Below, locate the line that contains "Comments feed". Repeat exactly from that line to the line that contains "him the daughter", inclusive, leaving out the pictures.

=== Data records ===
◆ ◆ ◆

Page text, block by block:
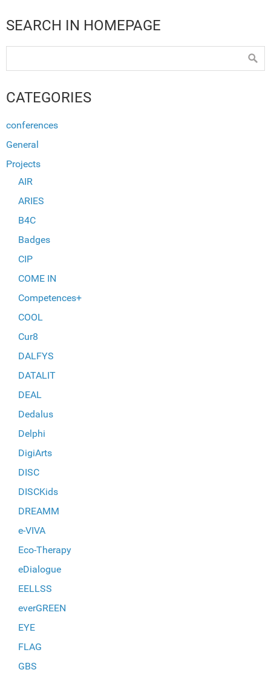
SEARCH IN HOMEPAGE
CATEGORIES
conferences
General
Projects
AIR
ARIES
B4C
Badges
CIP
COME IN
Competences+
COOL
Cur8
DALFYS
DATALIT
DEAL
Dedalus
Delphi
DigiArts
DISC
DISCKids
DREAMM
e-VIVA
Eco-Therapy
eDialogue
EELLSS
everGREEN
EYE
FLAG
GBS
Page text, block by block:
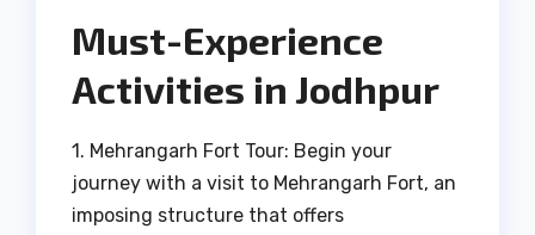
Must-Experience
Activities in Jodhpur
1. Mehrangarh Fort Tour: Begin your
journey with a visit to Mehrangarh Fort, an
imposing structure that offers
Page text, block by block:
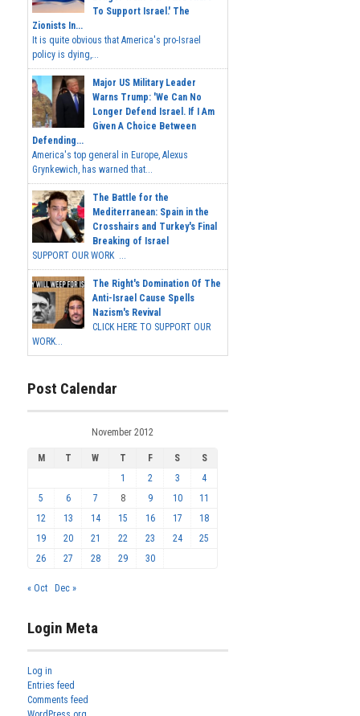
To Support Israel.' The
Zionists In...
It is quite obvious that America's pro-Israel
policy is dying,...
Major US Military Leader
Warns Trump: 'We Can No
Longer Defend Israel. If I Am
Given A Choice Between
Defending...
America's top general in Europe, Alexus
Grynkewich, has warned that...
The Battle for the
Mediterranean: Spain in the
Crosshairs and Turkey's Final
Breaking of Israel
SUPPORT OUR WORK ...
The Right's Domination Of The
Anti-Israel Cause Spells
Nazism's Revival
CLICK HERE TO SUPPORT OUR
WORK...
Post Calendar
November 2012
M T W T F S
S
1
2 3
4
5
6 7 8 9 10
11
12
13 14 15 16 17
18
19
20 21 22 23 24
25
26
27 28 29 30
« Oct Dec »
Login Meta
Log in
Entries feed
Comments feed
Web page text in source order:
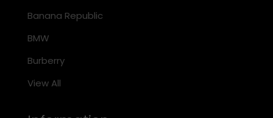
Banana Republic
BMW
Burberry
View All
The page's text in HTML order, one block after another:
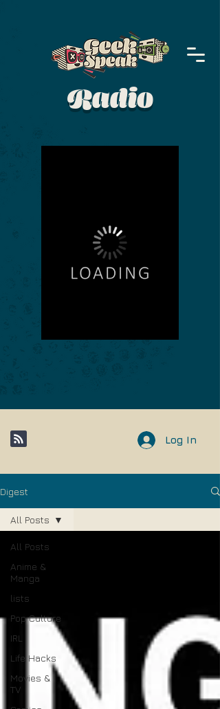
Radio
Log In
Digest
All Posts
Anime &
Manga
lists
Pop Culture
IRL
Life Hacks
Movies &
TV
All Posts
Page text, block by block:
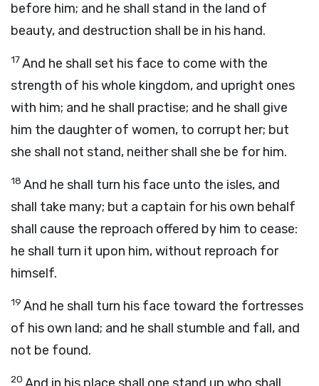
before him; and he shall stand in the land of
beauty, and destruction shall be in his hand.
17And he shall set his face to come with the
strength of his whole kingdom, and upright ones
with him; and he shall practise; and he shall give
him the daughter of women, to corrupt her; but
she shall not stand, neither shall she be for him.
18 And he shall turn his face unto the isles, and
shall take many; but a captain for his own behalf
shall cause the reproach offered by him to cease:
he shall turn it upon him, without reproach for
himself.
19 And he shall turn his face toward the fortresses
of his own land; and he shall stumble and fall, and
not be found.
20

◆ ◆ ◆

=== FINISHED TASK ===
Comments feed
Web page text in source order:
Banana Republic
BMW
Burberry
View All
The page's text in HTML order, one block after another:
Radio
Log In
Digest
All Posts
Anime &
Manga
lists
Pop Culture
IRL
Life Hacks
Movies &
TV
All Posts
Page text, block by block:
before him; and he shall stand in the land of
beauty, and destruction shall be in his hand.
17And he shall set his face to come with the
strength of his whole kingdom, and upright ones
with him; and he shall practise; and he shall give
him the daughter of women, to corrupt her; but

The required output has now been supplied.